Le gâteau demain sera de plus en plus sec et de moins en moins bien réparti car désormais le travail est devenu tout à la fois :
- Une prise de risques financiers dans un pays qui n’a globalement plus de cash (ou enfoui dans la pierre et les livrets d’épargne)
- Un pari sur l’avenir dans un pays qui souhaite récolter avant de semer (la cagnotte dépensée avant même d’exister ou de prospérer)
- Une mobilisation sans cesse renouvelée des ressources intellectuelles de chaque travailleur.
Les pouvoirs publics, toujours à la recherche de gadgets sociaux, ont cru bon inventer « le droit à la déconnexion » alors que personne ne veut comprendre que c’est d’engagement cognitif intense dont ont besoin les travailleurs, que le risque est de laisser s’étioler notre cerveau est bien plus important que celui de trop le solliciter - Un don de soi et une valeur (en voie d’extinction avec les pseudos droits sociaux accordés à crédit par tous les gouvernements depuis 1981)
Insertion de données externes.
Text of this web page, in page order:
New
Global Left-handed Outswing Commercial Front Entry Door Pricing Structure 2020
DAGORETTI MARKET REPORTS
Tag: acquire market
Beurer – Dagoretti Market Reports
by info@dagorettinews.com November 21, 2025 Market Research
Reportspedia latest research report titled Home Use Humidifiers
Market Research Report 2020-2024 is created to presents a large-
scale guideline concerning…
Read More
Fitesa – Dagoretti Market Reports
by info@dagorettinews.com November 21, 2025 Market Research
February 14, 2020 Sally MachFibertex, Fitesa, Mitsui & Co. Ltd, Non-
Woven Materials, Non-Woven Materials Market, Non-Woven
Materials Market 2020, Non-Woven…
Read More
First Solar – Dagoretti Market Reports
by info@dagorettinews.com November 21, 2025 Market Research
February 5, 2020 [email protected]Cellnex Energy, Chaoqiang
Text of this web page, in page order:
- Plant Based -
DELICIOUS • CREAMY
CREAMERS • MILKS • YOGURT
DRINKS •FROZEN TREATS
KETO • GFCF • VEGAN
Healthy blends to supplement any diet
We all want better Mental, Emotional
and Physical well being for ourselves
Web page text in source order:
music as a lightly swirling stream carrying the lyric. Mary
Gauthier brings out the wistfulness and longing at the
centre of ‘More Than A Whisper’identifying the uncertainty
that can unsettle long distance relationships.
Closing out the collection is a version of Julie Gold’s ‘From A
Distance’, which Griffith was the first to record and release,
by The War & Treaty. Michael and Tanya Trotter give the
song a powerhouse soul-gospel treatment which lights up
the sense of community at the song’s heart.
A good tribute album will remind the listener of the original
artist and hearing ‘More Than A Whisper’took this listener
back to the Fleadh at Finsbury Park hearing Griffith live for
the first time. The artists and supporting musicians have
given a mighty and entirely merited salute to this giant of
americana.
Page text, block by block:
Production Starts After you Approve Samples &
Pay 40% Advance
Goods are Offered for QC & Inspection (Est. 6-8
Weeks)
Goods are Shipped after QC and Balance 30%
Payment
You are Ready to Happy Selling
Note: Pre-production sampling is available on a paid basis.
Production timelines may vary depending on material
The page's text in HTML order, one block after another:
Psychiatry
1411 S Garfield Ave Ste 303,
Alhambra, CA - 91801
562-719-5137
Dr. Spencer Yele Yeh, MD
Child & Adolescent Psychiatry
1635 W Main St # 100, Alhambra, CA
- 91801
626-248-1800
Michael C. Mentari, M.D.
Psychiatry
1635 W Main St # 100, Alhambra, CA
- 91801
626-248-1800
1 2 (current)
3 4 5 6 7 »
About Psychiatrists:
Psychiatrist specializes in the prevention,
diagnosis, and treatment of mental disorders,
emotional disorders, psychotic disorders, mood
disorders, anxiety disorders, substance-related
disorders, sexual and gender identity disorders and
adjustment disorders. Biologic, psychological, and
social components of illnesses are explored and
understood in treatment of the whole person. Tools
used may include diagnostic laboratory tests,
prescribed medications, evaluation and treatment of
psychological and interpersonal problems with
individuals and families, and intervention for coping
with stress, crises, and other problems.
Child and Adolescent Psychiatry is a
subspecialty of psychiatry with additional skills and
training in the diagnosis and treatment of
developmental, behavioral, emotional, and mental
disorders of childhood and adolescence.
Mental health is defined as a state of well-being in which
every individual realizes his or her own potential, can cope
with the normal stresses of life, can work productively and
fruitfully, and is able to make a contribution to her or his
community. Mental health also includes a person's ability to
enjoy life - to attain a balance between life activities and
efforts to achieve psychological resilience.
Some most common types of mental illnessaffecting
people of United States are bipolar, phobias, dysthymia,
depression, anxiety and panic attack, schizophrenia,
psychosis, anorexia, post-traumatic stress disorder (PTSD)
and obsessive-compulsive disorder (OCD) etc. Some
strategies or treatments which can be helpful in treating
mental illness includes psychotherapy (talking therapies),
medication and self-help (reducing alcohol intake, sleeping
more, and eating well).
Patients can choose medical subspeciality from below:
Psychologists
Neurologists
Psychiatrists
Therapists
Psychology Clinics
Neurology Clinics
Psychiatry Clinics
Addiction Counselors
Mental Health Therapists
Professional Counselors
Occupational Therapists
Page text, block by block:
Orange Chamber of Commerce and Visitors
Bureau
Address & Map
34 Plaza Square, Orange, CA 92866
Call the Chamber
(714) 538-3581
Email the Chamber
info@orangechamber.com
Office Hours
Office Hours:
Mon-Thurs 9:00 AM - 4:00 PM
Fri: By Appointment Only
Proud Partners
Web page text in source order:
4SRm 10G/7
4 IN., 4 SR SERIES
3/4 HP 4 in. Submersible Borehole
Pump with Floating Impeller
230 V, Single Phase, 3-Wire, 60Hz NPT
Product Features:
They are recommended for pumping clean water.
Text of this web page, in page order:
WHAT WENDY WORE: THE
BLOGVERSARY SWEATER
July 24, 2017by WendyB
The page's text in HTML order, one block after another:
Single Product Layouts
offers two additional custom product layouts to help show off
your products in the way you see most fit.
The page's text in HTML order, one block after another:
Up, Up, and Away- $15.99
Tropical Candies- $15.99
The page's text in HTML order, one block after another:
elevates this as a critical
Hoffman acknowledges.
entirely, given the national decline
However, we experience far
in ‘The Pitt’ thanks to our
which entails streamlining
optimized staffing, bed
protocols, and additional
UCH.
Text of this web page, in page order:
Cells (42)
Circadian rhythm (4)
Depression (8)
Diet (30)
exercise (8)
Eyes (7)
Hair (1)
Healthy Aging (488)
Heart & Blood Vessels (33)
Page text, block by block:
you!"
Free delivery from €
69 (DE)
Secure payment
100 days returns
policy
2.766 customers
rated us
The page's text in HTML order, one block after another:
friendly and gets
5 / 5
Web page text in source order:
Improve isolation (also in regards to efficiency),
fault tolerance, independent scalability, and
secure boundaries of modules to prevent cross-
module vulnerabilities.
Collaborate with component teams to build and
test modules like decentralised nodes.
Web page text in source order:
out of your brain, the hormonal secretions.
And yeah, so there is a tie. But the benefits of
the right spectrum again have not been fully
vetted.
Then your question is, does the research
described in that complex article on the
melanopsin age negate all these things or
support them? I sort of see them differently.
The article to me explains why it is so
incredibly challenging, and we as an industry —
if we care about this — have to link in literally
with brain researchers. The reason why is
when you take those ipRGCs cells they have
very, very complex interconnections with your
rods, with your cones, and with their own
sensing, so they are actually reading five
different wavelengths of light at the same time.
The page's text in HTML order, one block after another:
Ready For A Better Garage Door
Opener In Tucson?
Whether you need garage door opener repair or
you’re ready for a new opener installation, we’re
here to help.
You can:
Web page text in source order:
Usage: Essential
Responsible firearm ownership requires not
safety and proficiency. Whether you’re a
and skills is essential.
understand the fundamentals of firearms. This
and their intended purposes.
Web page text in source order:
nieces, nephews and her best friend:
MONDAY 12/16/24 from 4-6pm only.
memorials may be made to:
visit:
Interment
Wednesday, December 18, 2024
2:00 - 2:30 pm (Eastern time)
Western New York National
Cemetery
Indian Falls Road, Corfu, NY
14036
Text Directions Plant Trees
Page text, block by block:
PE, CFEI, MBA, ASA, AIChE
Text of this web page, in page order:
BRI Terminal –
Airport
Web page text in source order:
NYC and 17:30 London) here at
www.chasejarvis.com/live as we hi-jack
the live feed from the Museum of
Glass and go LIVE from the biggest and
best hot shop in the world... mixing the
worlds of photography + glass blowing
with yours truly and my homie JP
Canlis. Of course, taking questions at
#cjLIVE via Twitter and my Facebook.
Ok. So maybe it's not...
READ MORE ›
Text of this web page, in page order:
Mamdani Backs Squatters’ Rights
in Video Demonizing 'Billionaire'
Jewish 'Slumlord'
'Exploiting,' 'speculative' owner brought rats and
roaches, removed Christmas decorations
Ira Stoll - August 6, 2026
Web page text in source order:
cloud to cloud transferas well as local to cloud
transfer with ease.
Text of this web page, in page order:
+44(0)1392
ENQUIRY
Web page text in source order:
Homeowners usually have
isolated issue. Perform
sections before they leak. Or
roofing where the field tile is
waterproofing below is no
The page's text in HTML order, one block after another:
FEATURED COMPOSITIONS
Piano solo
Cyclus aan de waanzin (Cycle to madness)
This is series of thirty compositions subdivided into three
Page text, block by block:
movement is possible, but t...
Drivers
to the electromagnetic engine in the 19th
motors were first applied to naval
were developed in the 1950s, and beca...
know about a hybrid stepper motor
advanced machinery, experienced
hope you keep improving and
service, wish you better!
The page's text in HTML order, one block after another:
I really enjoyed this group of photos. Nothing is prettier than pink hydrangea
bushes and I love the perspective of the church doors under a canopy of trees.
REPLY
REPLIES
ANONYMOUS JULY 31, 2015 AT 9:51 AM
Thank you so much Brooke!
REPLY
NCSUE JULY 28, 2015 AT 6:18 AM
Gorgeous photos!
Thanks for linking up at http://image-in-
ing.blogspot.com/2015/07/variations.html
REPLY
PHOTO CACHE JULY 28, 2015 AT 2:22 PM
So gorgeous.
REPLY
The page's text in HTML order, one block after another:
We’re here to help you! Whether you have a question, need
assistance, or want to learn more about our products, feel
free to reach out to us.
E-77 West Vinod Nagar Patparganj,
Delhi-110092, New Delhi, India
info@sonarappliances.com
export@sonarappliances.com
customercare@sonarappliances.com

Le chômage de masse perdurera donc tant que nous ne nous interrogerons pas sur le travail aujourd’hui, son rôle, ses compétiteurs (les loisirs mais aussi les pays laborieux et pauvres qui veulent s’en sortir) et que nous nous croirons éternellement bénis des dieux, protégés du monde derrière nos frontières (mentales, sociales, idéologiques ou physiques).